The null hypothesis of no association between two binary categorical variables was tested with a Fisher's Exact Test, as implemented in the program StatXact 7.0 (Cytel Software Corporation). Homogeneity of recombination rates over various classifications was also tested with an exact test with StatXact 7.0. An exact logistic regression was performed with the program LogXact 7.0 (Cytel Software Corporation) to investigate the impact of IDU status, multiple infection status, and gene upon recombination.
Differences in proportions were tested with an arcsin, square root transformation corrected for small sample size  as implemented in a Mathematica  program available by request from ART. Comparisons between various groups of participants for viral load and CD4+ cell counts were executed in Excel (Microsoft) using a two-tailed t-test without assuming equal variances.

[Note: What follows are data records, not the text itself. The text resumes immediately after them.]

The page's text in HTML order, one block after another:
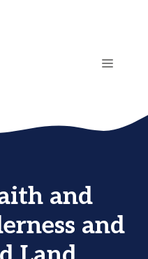
MENU
and
and
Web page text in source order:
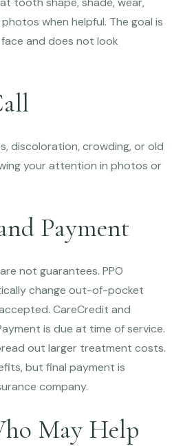
when helpful. The goal is
and does not look
discoloration, crowding, or old
your attention in photos or
Payment
not guarantees. PPO
change out-of-pocket
CareCredit and
is due at time of service.
out larger treatment costs.
but final payment is
company.
May Help
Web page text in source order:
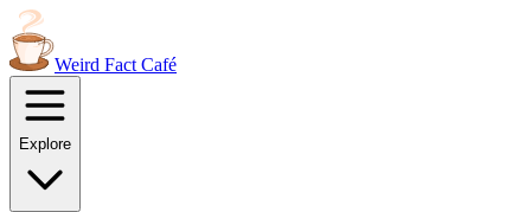
Weird Fact Café
Explore
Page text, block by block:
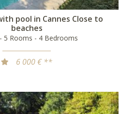
pool in Cannes Close to
beaches
5 Rooms - 4 Bedrooms
6 000 € **
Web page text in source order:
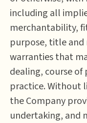
including all
merchantability,
purpose, title
warranties that
dealing, course
practice. Without
the Company
undertaking, and
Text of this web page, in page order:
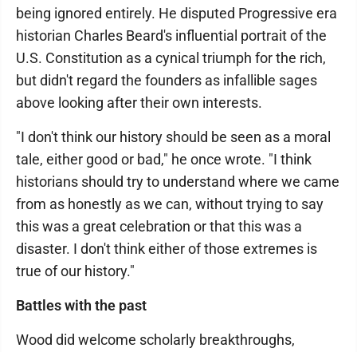
being ignored entirely. He disputed Progressive era
historian Charles Beard's influential portrait of the
U.S. Constitution as a cynical triumph for the rich,
but didn't regard the founders as infallible sages
above looking after their own interests.
"I don't think our history should be seen as a moral
tale, either good or bad," he once wrote. "I think
historians should try to understand where we came
from as honestly as we can, without trying to say
this was a great celebration or that this was a
disaster. I don't think either of those extremes is
true of our history."
Battles with the past
Wood did welcome scholarly breakthroughs,
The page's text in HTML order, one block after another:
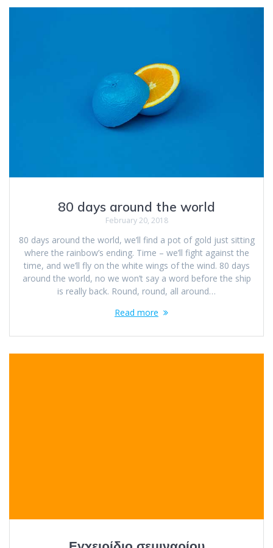
80 days around the world
February 20, 2018
80 days around the world, we’ll find a pot of gold just sitting
where the rainbow’s ending. Time – we’ll fight against the
time, and we’ll fly on the white wings of the wind. 80 days
around the world, no we won’t say a word before the ship
is really back. Round, round, all around…
Read more
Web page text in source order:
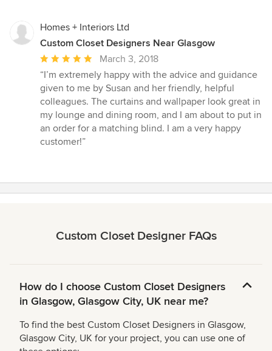
Homes + Interiors Ltd
Custom Closet Designers Near Glasgow
Average
rating:
5
out
of
5
stars
March 3, 2018
“I’m extremely happy with the advice and guidance
given to me by Susan and her friendly, helpful
colleagues. The curtains and wallpaper look great in
my lounge and dining room, and I am about to put in
an order for a matching blind. I am a very happy
customer!”
Custom Closet Designer FAQs
How do I choose Custom Closet Designers
in Glasgow, Glasgow City, UK near me?
To find the best Custom Closet Designers in Glasgow,
Glasgow City, UK for your project, you can use one of
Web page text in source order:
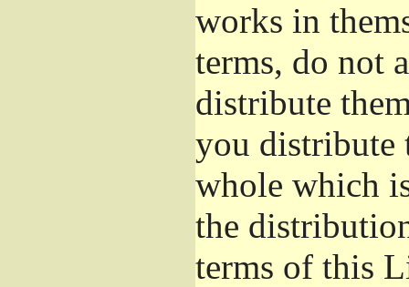
works in
terms, do not
distribute
you distribute
whole which
the
terms of this
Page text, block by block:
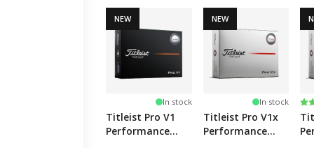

Because our sample design is fuller than that of most previous surveys for multiple infections, we also analyze subsamples of our data in order to compare our results to previously published results. In some cases our subsample is based on a stratifying variable, such as a subsample based upon having only pol sequence data. In such cases, we simply estimate the rate of multiple-infection from our data using only the information gained from pol data strata and ignoring the env sequence data strata. In other cases, we form a subsample at random. For example, to simulate what we have found if we only had cross-sectional data, we calculate the rate of multiple infection that we would have observed by using the data from only one randomly chosen visit per subject. Other subsamples reflect a mixture of these stratifying and random subsamples; e.g., a sub-sample that simulates a cross-sectional study done only with pol.